* **WHAT NEEDS TO BE DONE**
The expected result is a verbatim repetition of the lines from the start of the entries through the line containing "Here's the thing", with the pictures removed.

[Items listed in a dataset]
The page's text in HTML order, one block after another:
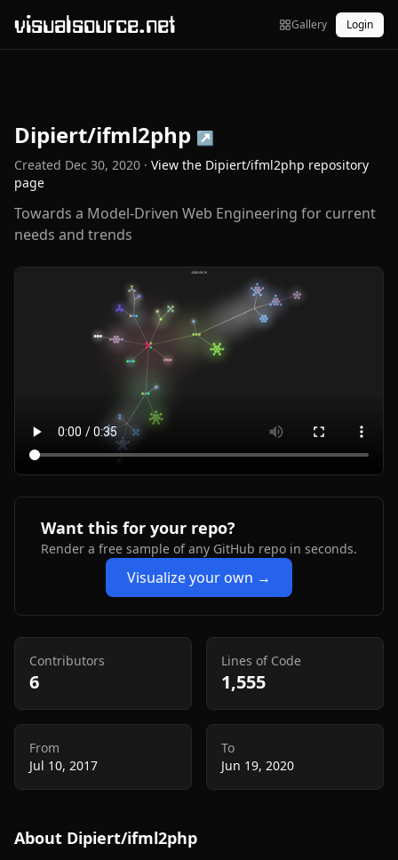
visualsource.net Gallery Login
Dipiert/ifml2php ↗
Created Dec 30, 2020 · View the Dipiert/ifml2php repository
page
Towards a Model-Driven Web Engineering for current
needs and trends
Want this for your repo?
Render a free sample of any GitHub repo in seconds.
Visualize your own →
Contributors
6
Lines of Code
1,555
From
Jul 10, 2017
To
Jun 19, 2020
About Dipiert/ifml2php
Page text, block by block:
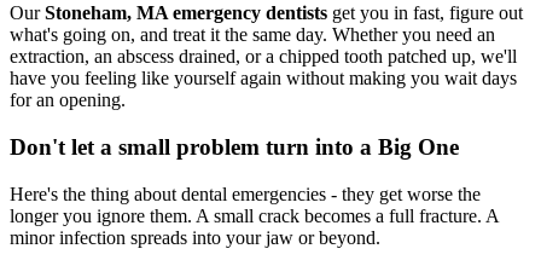
OurStoneham, MA emergency dentists get you in fast, figure out
what's going on, and treat it the same day. Whether you need an
extraction, an abscess drained, or a chipped tooth patched up, we'll
have you feeling like yourself again without making you wait days
for an opening.
Don't let a small problem turn into a Big One
Here's the thing about dental emergencies - they get worse the
longer you ignore them. A small crack becomes a full fracture. A
minor infection spreads into your jaw or beyond.
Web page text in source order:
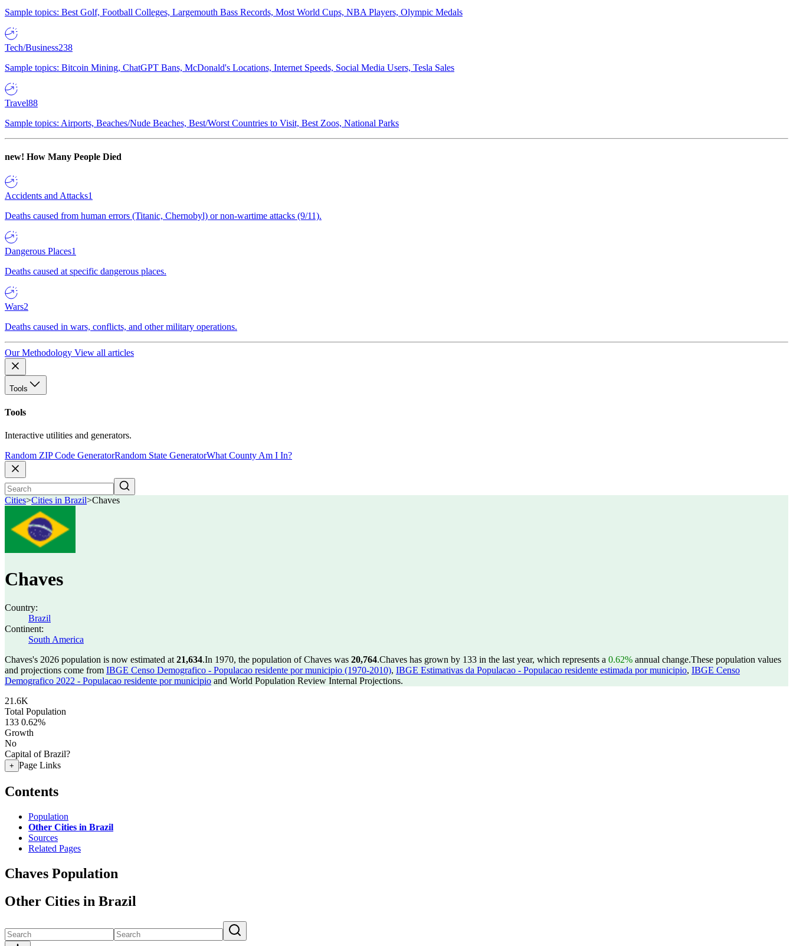
Sample topics: Best Golf, Football Colleges, Largemouth Bass Records, Most World Cups, NBA Players, Olympic Medals
Tech/Business238
Sample topics: Bitcoin Mining, ChatGPT Bans, McDonald's Locations, Internet Speeds, Social Media Users, Tesla Sales
Travel88
Sample topics: Airports, Beaches/Nude Beaches, Best/Worst Countries to Visit, Best Zoos, National Parks
new! How Many People Died
Accidents and Attacks1
Deaths caused from human errors (Titanic, Chernobyl) or non-wartime attacks (9/11).
Dangerous Places1
Deaths caused at specific dangerous places.
Wars2
Deaths caused in wars, conflicts, and other military operations.
Our Methodology View all articles
Tools
Tools
Interactive utilities and generators.
Random ZIP Code GeneratorRandom State GeneratorWhat County Am I In?
Cities>Cities in Brazil>Chaves
Chaves
Country:
Brazil
Continent:
South America
Chaves's 2026 population is now estimated at 21,634.In 1970, the population of Chaves was 20,764.Chaves has grown by 133 in the last year, which represents a 0.62% annual change.These population values
and projections come from IBGE Censo Demografico - Populacao residente por municipio (1970-2010), IBGE Estimativas da Populacao - Populacao residente estimada por municipio, IBGE Censo
Demografico 2022 - Populacao residente por municipio and World Population Review Internal Projections.
21.6K
Total Population
133 0.62%
Growth
No
Capital of Brazil?
+ Page Links
Contents
Population
Other Cities in Brazil
Sources
Related Pages
Chaves Population
Other Cities in Brazil
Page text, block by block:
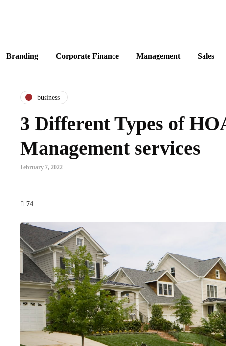
Branding Corporate Finance Management Sales
business
3 Different Types of
Management services
February 7, 2022
74
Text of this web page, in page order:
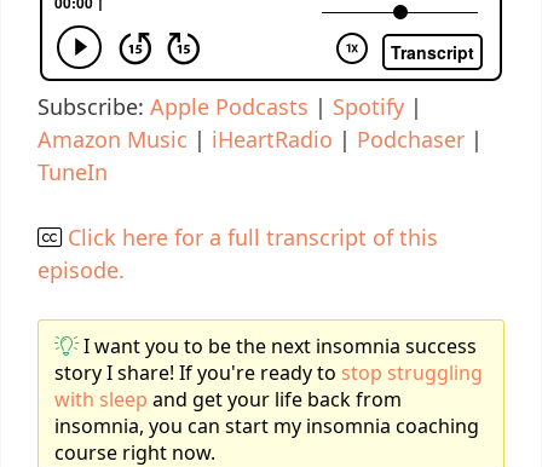
Subscribe: Apple Podcasts | Spotify |
Amazon Music | iHeartRadio | Podchaser |
TuneIn
Click here for a full transcript of this
episode.
I want you to be the next insomnia success
story I share! If you're ready to stop struggling
with sleep and get your life back from
insomnia, you can start my insomnia coaching
course right now.
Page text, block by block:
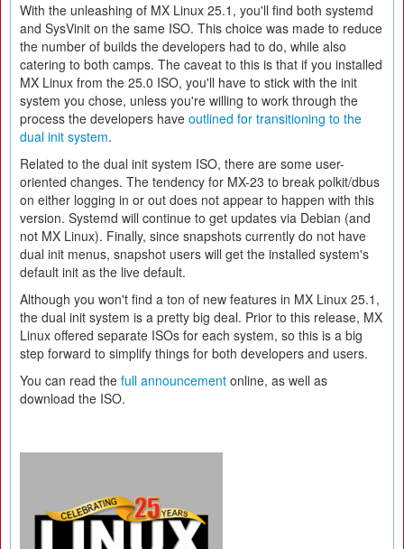
With the unleashing of MX Linux 25.1, you'll find both systemd
and SysVinit on the same ISO. This choice was made to reduce
the number of builds the developers had to do, while also
catering to both camps. The caveat to this is that if you installed
MX Linux from the 25.0 ISO, you'll have to stick with the init
system you chose, unless you're willing to work through the
process the developers have outlined for transitioning to the
dual init system.
Related to the dual init system ISO, there are some user-
oriented changes. The tendency for MX-23 to break polkit/dbus
on either logging in or out does not appear to happen with this
version. Systemd will continue to get updates via Debian (and
not MX Linux). Finally, since snapshots currently do not have
dual init menus, snapshot users will get the installed system's
default init as the live default.
Although you won't find a ton of new features in MX Linux 25.1,
the dual init system is a pretty big deal. Prior to this release, MX
Linux offered separate ISOs for each system, so this is a big
step forward to simplify things for both developers and users.
You can read the full announcement online, as well as
download the ISO.
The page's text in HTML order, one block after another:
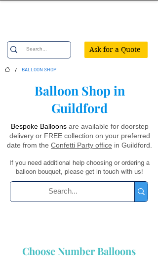
Ask for a Quote
/ BALLOON SHOP
Balloon Shop in
Guildford
Bespoke Balloonsare available for doorstep
delivery or FREE collection on your preferred
date from the Confetti Party office in Guildford.
If you need additional help choosing or ordering a
balloon bouquet, please get in touch with us!
Choose Number Balloons
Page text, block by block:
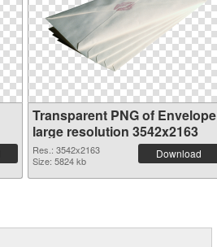
Transparent PNG of Envelope
large resolution 3542x2163
Res.: 3542x2163
Size: 5824 kb
Download
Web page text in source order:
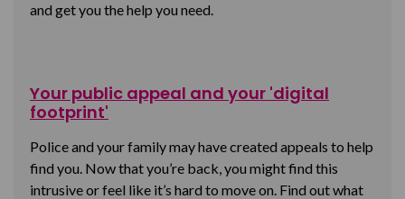
and get you the help you need.
Your public appeal and your 'digital
footprint'
Police and your family may have created appeals to help
find you. Now that you’re back, you might find this
intrusive or feel like it’s hard to move on. Find out what
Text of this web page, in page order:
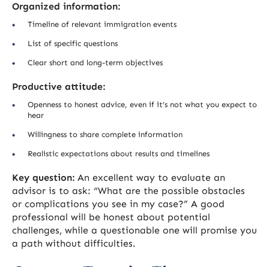
Organized information:
Timeline of relevant immigration events
List of specific questions
Clear short and long-term objectives
Productive attitude:
Openness to honest advice, even if it’s not what you expect to
hear
Willingness to share complete information
Realistic expectations about results and timelines
Key question: An excellent way to evaluate an
advisor is to ask: “What are the possible obstacles
or complications you see in my case?” A good
professional will be honest about potential
challenges, while a questionable one will promise you
a path without difficulties.
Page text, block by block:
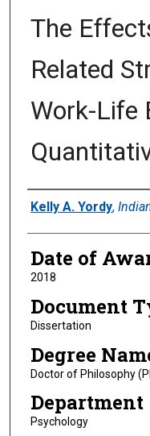
The
Related
Work-Life
Author
Kelly A. Yordy,
Date of
2018
Document
Dissertation
Degree
Doctor of Philosophy
Department
Psychology
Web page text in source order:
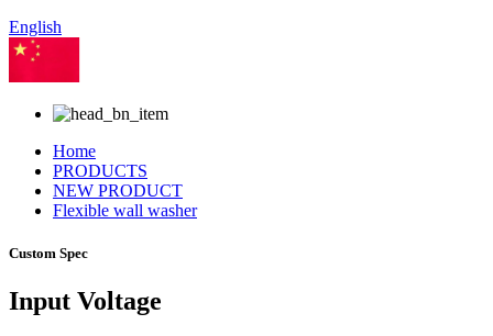
English
Home
PRODUCTS
NEW PRODUCT
Flexible wall washer
Custom Spec
Input Voltage
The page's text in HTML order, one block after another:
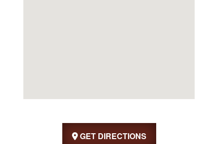
GET DIRECTIONS
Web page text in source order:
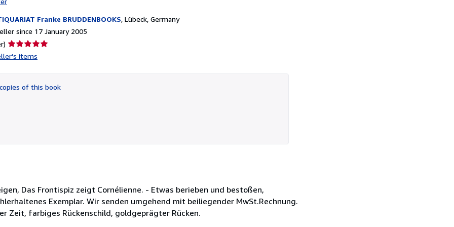
Franke BRUDDENBOOKS, Lübeck, Germany
since 17 January 2005
Seller
rating
of
5
items
of this book
Das Frontispiz zeigt Cornélienne. - Etwas berieben und bestoßen,
Exemplar. Wir senden umgehend mit beiliegender MwSt.Rechnung.
Zeit, farbiges Rückenschild, goldgeprägter Rücken.
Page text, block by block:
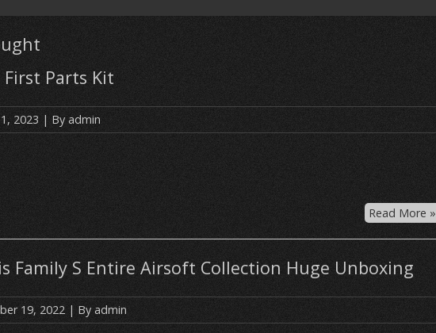
Parts Kit
2023 | By admin
Read More »
Family S Entire Airsoft Collection Huge Unboxing
19, 2022 | By admin
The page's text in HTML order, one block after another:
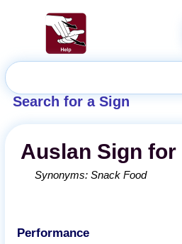
Search for a Sign
Auslan Sign for
Synonyms:Snack Food
Performance
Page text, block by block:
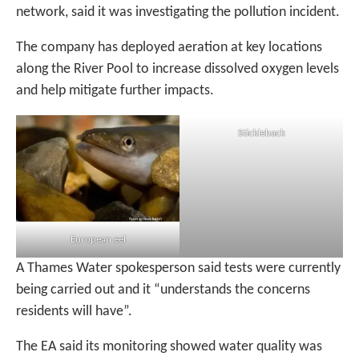
network, said it was investigating the pollution incident.
The company has deployed aeration at key locations
along the River Pool to increase dissolved oxygen levels
and help mitigate further impacts.
European eel
Stickleback
A Thames Water spokesperson said tests were currently
being carried out and it “understands the concerns
residents will have”.
The EA said its monitoring showed water quality was
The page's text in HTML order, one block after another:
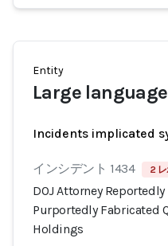
Entity
Large
Incidents implicated
インシデント 1434 2
DOJ Attorney
Purportedly Fabricated
Holdings
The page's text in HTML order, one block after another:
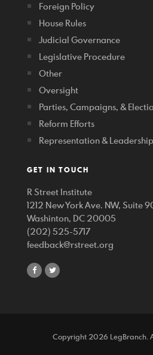
Foreign Policy
House Rules
Judicial Governance
Legislative Procedure
Other
Oversight
Parties, Campaigns, &
Reform Efforts
Representation & Leadership
GET IN TOUCH
R Street Institute
1212 New York Ave. NW, Suite
Washinton, DC 20005
(202) 525-5717
feedback@rstreet.org
shareshare
Copyright 2026 LegBranch.
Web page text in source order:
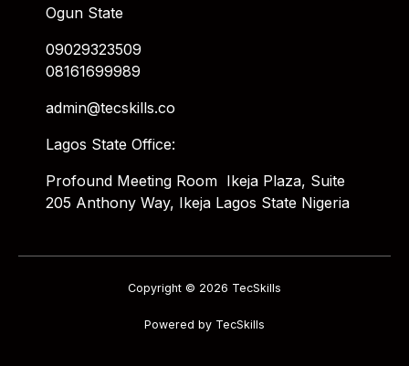
Ogun State
09029323509
08161699989
admin@tecskills.co
Lagos State Office:
Profound Meeting Room Ikeja Plaza, Suite
205 Anthony Way, Ikeja Lagos State Nigeria
Copyright © 2026 TecSkills
Powered by TecSkills
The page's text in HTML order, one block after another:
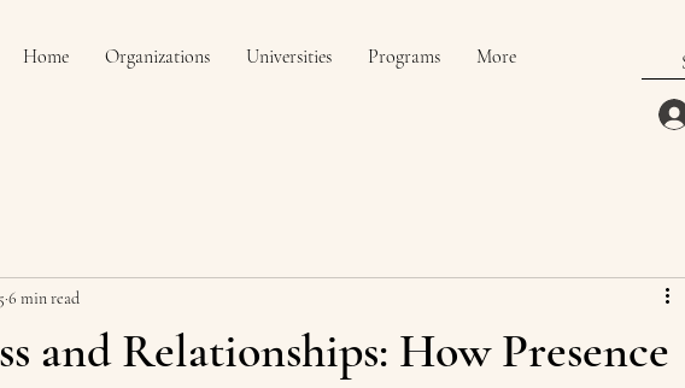
Home Organizations Universities Programs More
and Relationships: How Presence
6 min read
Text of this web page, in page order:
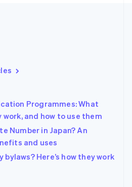
Programmes: What
work, and how to use them
Number in Japan? An
and uses
bylaws? Here’s how they work
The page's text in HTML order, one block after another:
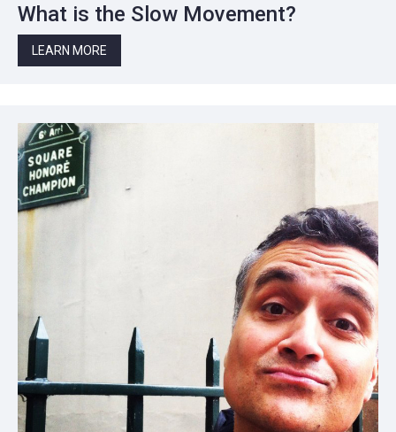
What is the Slow Movement?
LEARN MORE
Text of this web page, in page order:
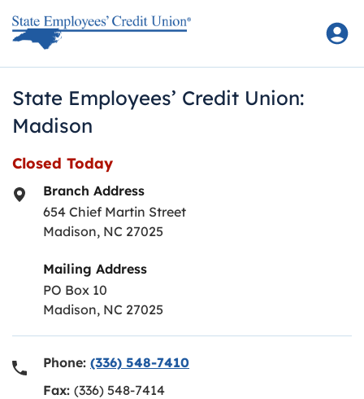
State Employees’ Credit Union:
Madison
Closed Today
Branch Address
654 Chief Martin Street
Madison, NC 27025
Mailing Address
PO Box 10
Madison, NC 27025
Phone: (336) 548-7410
Fax: (336) 548-7414
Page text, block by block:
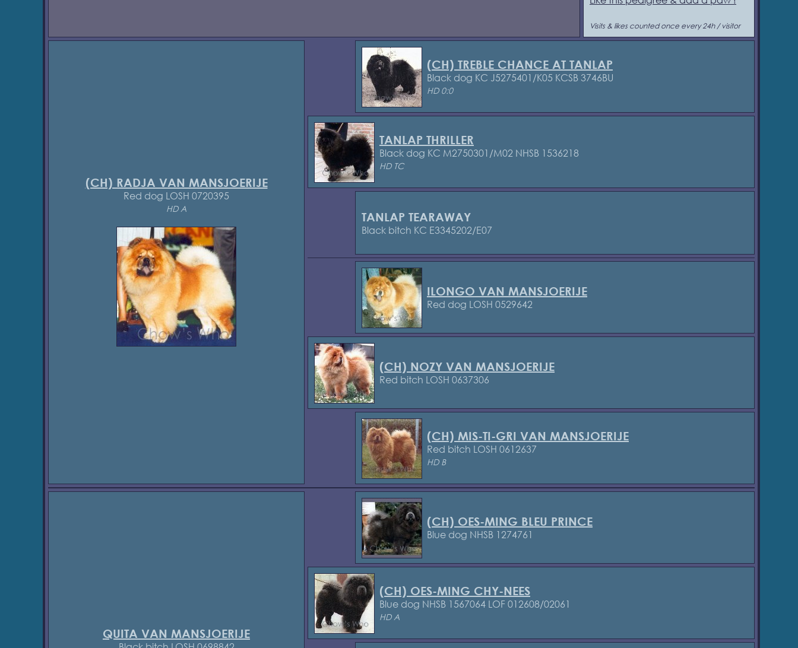
Visits & likes counted once every 24h / visitor
(CH) RADJA VAN MANSJOERIJE
Red dog LOSH 0720395
HD A
(CH) TREBLE CHANCE AT TANLAP
Black dog KC J5275401/K05 KCSB 3746BU
HD 0:0
TANLAP THRILLER
Black dog KC M2750301/M02 NHSB 1536218
HD TC
TANLAP TEARAWAY
Black bitch KC E3345202/E07
ILONGO VAN MANSJOERIJE
Red dog LOSH 0529642
(CH) NOZY VAN MANSJOERIJE
Red bitch LOSH 0637306
(CH) MIS-TI-GRI VAN MANSJOERIJE
Red bitch LOSH 0612637
HD B
QUITA VAN MANSJOERIJE
(CH) OES-MING BLEU PRINCE
Blue dog NHSB 1274761
(CH) OES-MING CHY-NEES
Blue dog NHSB 1567064 LOF 012608/02061
HD A
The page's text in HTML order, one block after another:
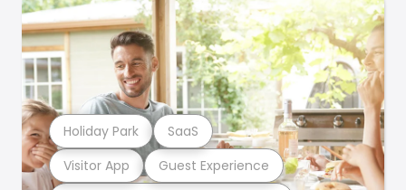
Visitor App Guest Experience
Holiday Park SaaS
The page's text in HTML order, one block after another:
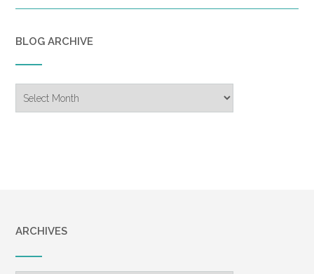
BLOG ARCHIVE
Archive
ARCHIVES
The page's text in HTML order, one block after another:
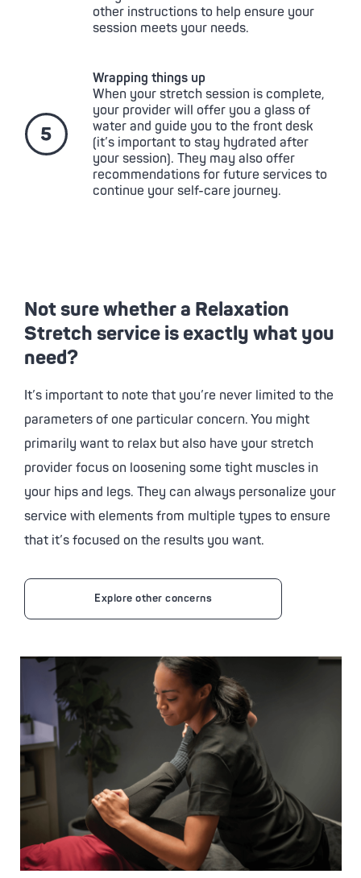
other instructions to help ensure your
session meets your needs.
Wrapping things up
When your stretch session is complete,
your provider will offer you a glass of
water and guide you to the front desk
(it’s important to stay hydrated after
your session). They may also offer
recommendations for future services to
continue your self-care journey.
Not sure whether a Relaxation
Stretch service is exactly what you
need?
It’s important to note that you’re never limited to the
parameters of one particular concern. You might
primarily want to relax but also have your stretch
provider focus on loosening some tight muscles in
your hips and legs. They can always personalize your
service with elements from multiple types to ensure
that it’s focused on the results you want.
Explore other concerns
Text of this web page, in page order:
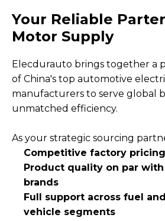
Your Reliable
Motor Supply
Elecdurauto brings together a
of China's top automotive
manufacturers to serve global
unmatched efficiency.
As your strategic sourcing
Competitive factory pricing
Product quality on par
brands
Full support across fuel
vehicle segments
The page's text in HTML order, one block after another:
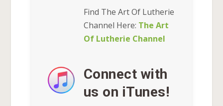
Find The Art Of Lutherie
Channel Here: The Art
Of Lutherie Channel
Connect with
us on iTunes!
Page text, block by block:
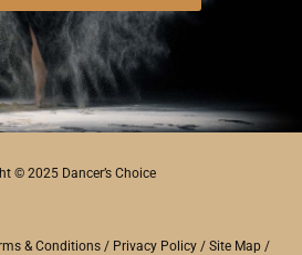
© 2025 Dancer’s Choice
& Conditions/ Privacy Policy/ Site Map/

* **SOLUTION TO THE EXERCISE**
The page's text in HTML order, one block after another:
visualsource.net Gallery Login
Dipiert/ifml2php ↗
Created Dec 30, 2020 · View the Dipiert/ifml2php repository
page
Towards a Model-Driven Web Engineering for current
needs and trends
Want this for your repo?
Render a free sample of any GitHub repo in seconds.
Visualize your own →
Contributors
6
Lines of Code
1,555
From
Jul 10, 2017
To
Jun 19, 2020
About Dipiert/ifml2php
Page text, block by block:
OurStoneham, MA emergency dentists get you in fast, figure out
what's going on, and treat it the same day. Whether you need an
extraction, an abscess drained, or a chipped tooth patched up, we'll
have you feeling like yourself again without making you wait days
for an opening.
Don't let a small problem turn into a Big One
Here's the thing about dental emergencies - they get worse the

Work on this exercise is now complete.